The road is simply called Road 200. It’s part of the greater Berbera Corridor starting from Somaliland’s Berbera Port all the way to Ethiopia at Tog Wajaale.
With over US$16,600,425 funding from United Kingdom’s Agency for International Development channeled through TradeMark East Africa (TMEA); Somaliland’s Ministry of Transport and Roads Development is representing the government in the effort of upgrading the 22.5km Hargeisa bypass into a two lanes single carriageway along the Berbera corridor around Somaliland’s capital of Hargeisa.
This project will reduce travel time and overall transport cost for the transport operators, increase the volume of trade within Somaliland and neighboring Ethiopia and reduce poverty and improve the people’s livelihood.
The Hargeisa bypass is part of a three-component three-year program by the United Kingdom known as “Unlocking Prosperity in the Horn of Africa”.
The labor force is about 200. Of that, there are fifteen women working on the project. Here are some of their stories.
I was keen to learn what the local community felt about the road; and had an animated chat with Hebaq Hassan, who is not only employed at the site but is a resident of Hargeisa. I posed: Is the community happy with the bypass upgrade? What do the old men who were born, lived, herded goats, had their social gatherings like weddings feel about this dusty road cutting into their land, into their heart? What do the womenfolk feel? What do they want?
“Because you can’t assume that people didn’t live here before this road,” Hebaq Hassan, outspoken, bright-eyed, poses. “You also can’t assume you know what they want. And do you know how you know what they want? You ask them.” The truth is that developments such as these are inevitable, nobody can stand in the way of progress and change but the question our office has to confront is how can we have them participate in this process of change?”
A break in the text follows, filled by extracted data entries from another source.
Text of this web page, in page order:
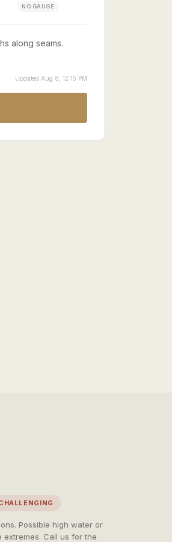
NO GAUGE
along seams.
Updated Aug 8, 12:15 PM
Possible high water or
extremes. Call us for the
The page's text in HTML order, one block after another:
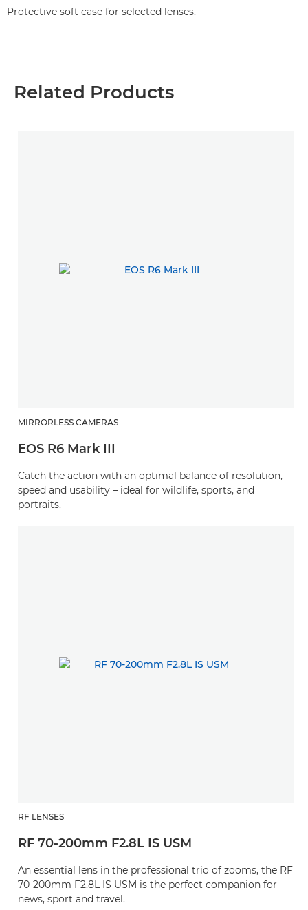
Protective soft case for selected lenses.
Related Products
MIRRORLESS CAMERAS
EOS R6 Mark III
Catch the action with an optimal balance of resolution,
speed and usability – ideal for wildlife, sports, and
portraits.
RF LENSES
RF 70-200mm F2.8L IS USM
An essential lens in the professional trio of zooms, the RF
70-200mm F2.8L IS USM is the perfect companion for
news, sport and travel.
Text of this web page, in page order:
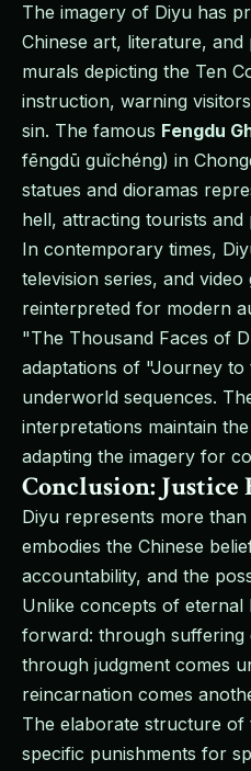
The imagery of Diyu has
Chinese art, literature,
murals depicting the Ten
instruction, warning
sin. The famous Fengdu
fēngdū guǐchéng) in
statues and dioramas
hell, attracting tourists and
In contemporary times,
television series, and video
reinterpreted for modern
"The Thousand Faces of
adaptations of "Journey to
underworld sequences.
interpretations maintain
adapting the imagery for
Conclusion: Justice
Diyu represents more
embodies the Chinese
accountability, and the
Unlike concepts of
forward: through suffering
through judgment comes
reincarnation comes
The elaborate structure
specific punishments for

Those are the questions Hebaq poses as a Sociologist Assistant who obtained her degree in information technology and a diploma in sociology from the University of Hargeisa. Before one rock was broken to start the construction of this road, Hebaq visited 80% of the homes in this area and spoke to close to 300 villagers – men, women, children – and eight schools over a time span of nine months to take in their feelings about this bypass.
“You have to explain to the community why the road is important and beneficial to them and the country. You also explain how it might affect their normal lives and their environment for the good but also in any negative way. You have to give them the whole picture to avoid conflict but also for harmony.”
She visited them again after construction had commenced to see if their views had changed and of any arising concerns. “Mostly their concerns were the dust and the noise from the heavy artillery machinery. Parents were concerned about their children crossing roads during this construction. Some people complained about the sheer volume of traffic that has increased along the road. Women said they liked that they could sell small wares to the construction workers.”
The team has also organized sensitization programs in schools capturing about 200 students. “This involves road safety awareness lessons seeing as the traffic has increased exponentially. We also erected signposts to aid in movement across the road, so our job was to explain what that entails. We spoke to them about the protection of the environment and why it was key for us and for them.”
HOODO OMER HAYBE
Good infrastructure is great, trade even better, however, Hoodo’s first priority is the environment. “We can’t destroy the environment for great gains in trade and infrastructure.” She says. “To that end, I’m the person charged with ensuring that that doesn’t happen.” This has involved extensive engagements with the local community and government to ensure that there is awareness, acceptance, and involvement.
“Largely my job is to ensure that air pollution and noise pollution are controlled in order not to affect the lives of the locals. We also have to monitor the disposal of chemical waste for instance which should be done according to the stipulated environmental regulations. ” She says. “But even within, we have to make sure that the workers’ health is protected as this project ensues.”
Her first priority is the community and there are many processes that she has to go through before she okays a job. “Are there any cases of soil contamination? We are building a culvert, great, but what does the owner of the land feel about it, do we have consent? Is there an ablution facility for workers? Is the dusty road sprayed with water to reduce dust? Are the soak pits well maintained? What about the waste from the workshop? Is there rock blasting? How do we handle non-bio degradable?” She poses. “That’s my job.”
There are over hundreds of people living in the nearby communities, people who appreciate what the road construction will do for their livelihoods but also who might not be aware of the environmental impact that will bring. Hoodo who studied at the North-South University of Bangladesh is tasked with the role of engaging them on this so that they have an understanding.